## WHAT TO DO
Using the data below, tally the lines that include the string "Windows". Only the number is wanted.

────

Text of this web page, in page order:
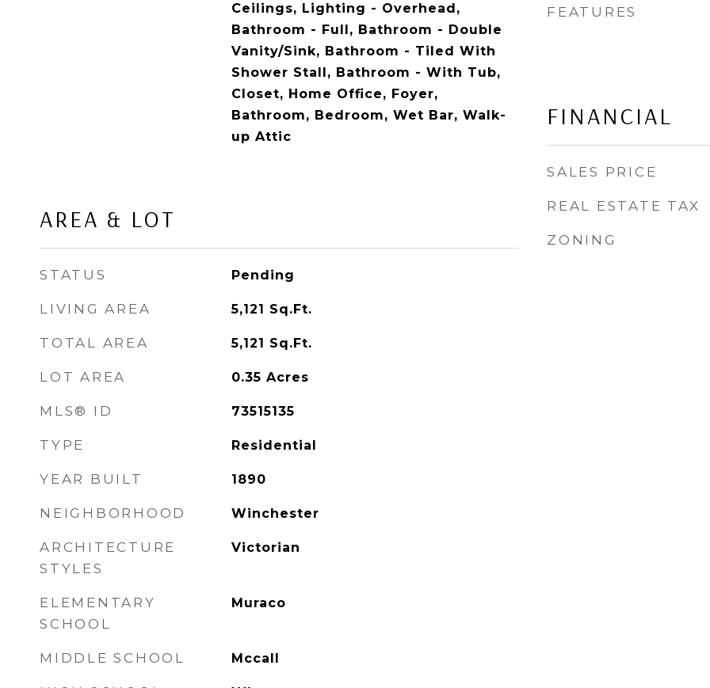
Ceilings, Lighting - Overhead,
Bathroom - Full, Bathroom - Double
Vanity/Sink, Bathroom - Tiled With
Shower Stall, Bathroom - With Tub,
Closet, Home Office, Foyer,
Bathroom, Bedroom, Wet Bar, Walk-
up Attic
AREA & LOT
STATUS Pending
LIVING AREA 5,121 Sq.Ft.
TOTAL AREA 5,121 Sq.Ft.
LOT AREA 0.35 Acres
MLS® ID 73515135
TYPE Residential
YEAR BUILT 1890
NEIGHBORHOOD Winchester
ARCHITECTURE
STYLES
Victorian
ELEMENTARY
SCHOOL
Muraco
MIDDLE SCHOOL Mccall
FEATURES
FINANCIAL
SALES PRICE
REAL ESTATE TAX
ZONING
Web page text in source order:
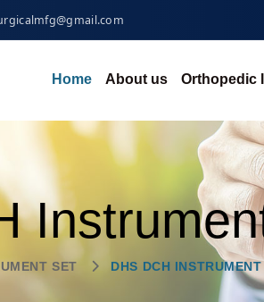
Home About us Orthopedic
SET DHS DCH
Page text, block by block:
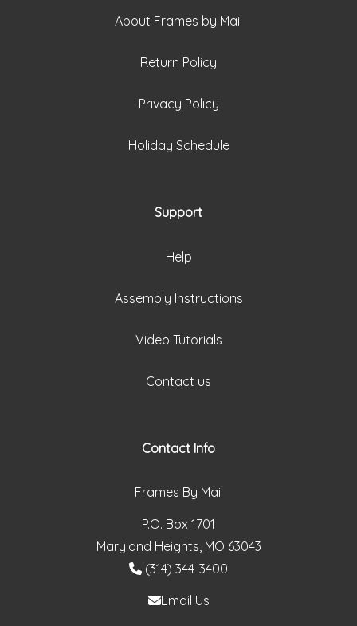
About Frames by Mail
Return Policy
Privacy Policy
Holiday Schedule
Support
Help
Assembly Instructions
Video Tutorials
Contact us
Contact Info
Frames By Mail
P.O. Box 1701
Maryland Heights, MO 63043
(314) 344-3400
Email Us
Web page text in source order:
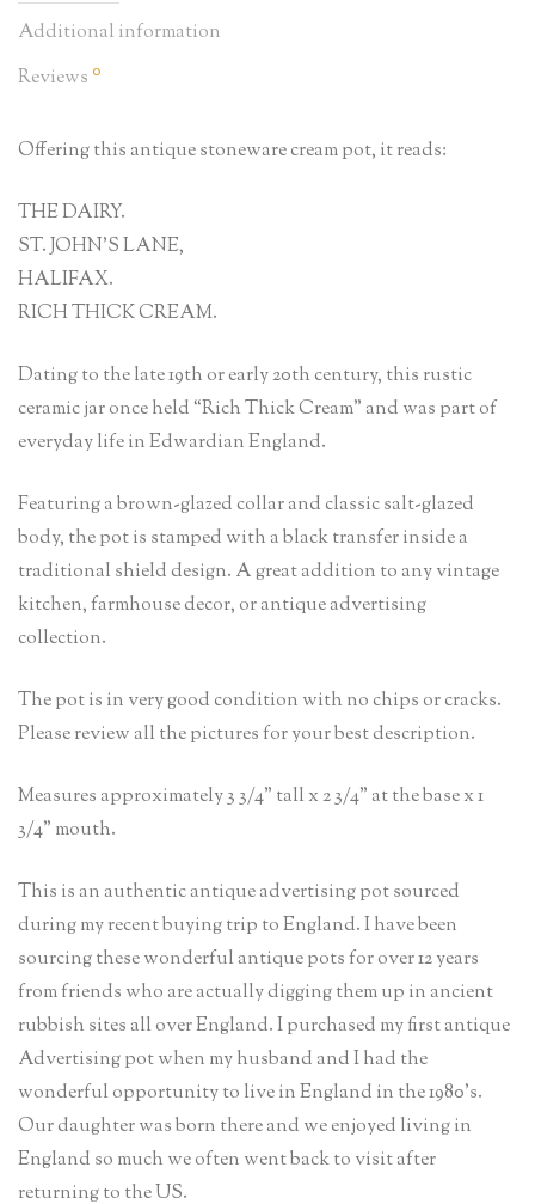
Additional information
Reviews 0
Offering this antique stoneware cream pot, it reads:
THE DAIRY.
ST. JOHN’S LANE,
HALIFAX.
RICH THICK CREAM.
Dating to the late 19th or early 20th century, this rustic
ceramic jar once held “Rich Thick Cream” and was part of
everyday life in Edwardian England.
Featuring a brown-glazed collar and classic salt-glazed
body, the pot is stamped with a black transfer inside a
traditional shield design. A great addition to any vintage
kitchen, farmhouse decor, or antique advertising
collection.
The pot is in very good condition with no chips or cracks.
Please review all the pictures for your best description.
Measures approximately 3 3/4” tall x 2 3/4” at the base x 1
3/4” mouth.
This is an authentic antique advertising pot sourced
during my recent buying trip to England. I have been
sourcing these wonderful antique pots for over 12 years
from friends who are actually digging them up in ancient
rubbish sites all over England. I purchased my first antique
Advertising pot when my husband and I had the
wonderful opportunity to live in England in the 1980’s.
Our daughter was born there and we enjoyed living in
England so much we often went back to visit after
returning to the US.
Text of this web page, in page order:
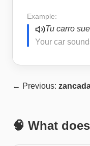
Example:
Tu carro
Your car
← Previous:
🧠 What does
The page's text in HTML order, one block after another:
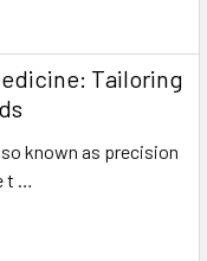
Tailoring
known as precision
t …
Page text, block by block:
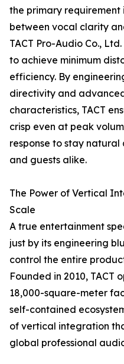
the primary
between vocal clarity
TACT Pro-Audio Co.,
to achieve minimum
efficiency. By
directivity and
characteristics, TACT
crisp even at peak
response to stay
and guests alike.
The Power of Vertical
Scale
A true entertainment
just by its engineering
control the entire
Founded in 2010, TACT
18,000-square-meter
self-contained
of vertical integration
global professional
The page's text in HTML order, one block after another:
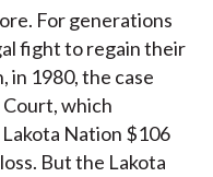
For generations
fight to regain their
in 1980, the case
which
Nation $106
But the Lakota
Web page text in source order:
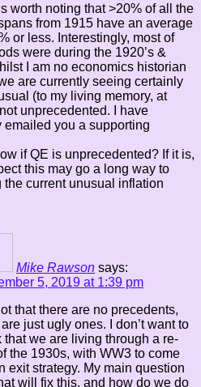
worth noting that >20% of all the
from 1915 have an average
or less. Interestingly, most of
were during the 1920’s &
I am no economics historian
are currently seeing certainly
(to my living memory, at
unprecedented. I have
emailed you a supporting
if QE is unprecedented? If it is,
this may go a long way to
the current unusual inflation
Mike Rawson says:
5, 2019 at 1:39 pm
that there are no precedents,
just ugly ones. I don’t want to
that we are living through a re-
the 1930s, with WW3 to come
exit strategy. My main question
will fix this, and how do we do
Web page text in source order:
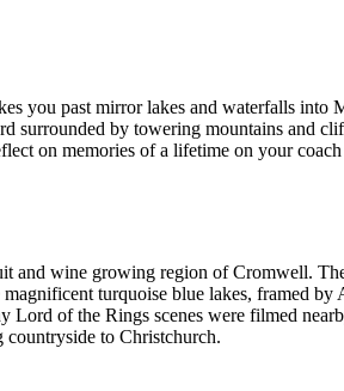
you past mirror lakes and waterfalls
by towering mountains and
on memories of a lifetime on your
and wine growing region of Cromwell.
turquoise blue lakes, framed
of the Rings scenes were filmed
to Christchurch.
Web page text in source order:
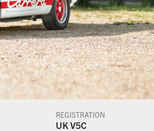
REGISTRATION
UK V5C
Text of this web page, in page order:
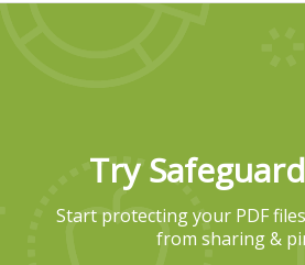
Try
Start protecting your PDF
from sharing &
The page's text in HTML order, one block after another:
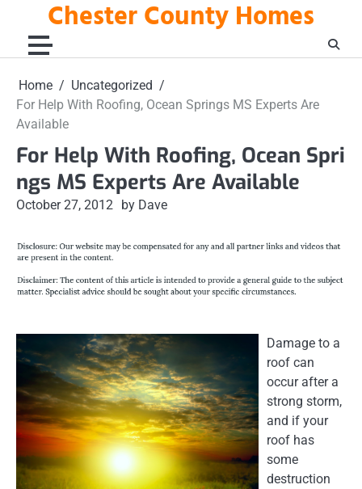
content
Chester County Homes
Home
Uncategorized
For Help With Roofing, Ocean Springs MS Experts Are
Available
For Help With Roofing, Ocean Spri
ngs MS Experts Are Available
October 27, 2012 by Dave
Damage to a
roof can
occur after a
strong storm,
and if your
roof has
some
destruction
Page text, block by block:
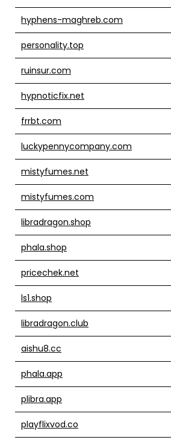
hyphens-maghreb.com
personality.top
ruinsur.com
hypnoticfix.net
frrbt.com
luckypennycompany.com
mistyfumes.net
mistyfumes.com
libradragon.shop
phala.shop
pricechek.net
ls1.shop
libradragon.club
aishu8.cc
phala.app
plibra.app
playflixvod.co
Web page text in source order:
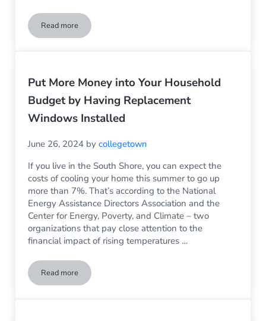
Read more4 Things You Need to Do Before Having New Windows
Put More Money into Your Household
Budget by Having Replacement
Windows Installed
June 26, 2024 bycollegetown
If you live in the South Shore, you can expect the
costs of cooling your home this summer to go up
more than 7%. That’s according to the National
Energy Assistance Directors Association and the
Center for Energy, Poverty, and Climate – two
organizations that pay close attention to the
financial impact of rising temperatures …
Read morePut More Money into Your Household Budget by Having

────

## ANSWER FOR THE TASK
2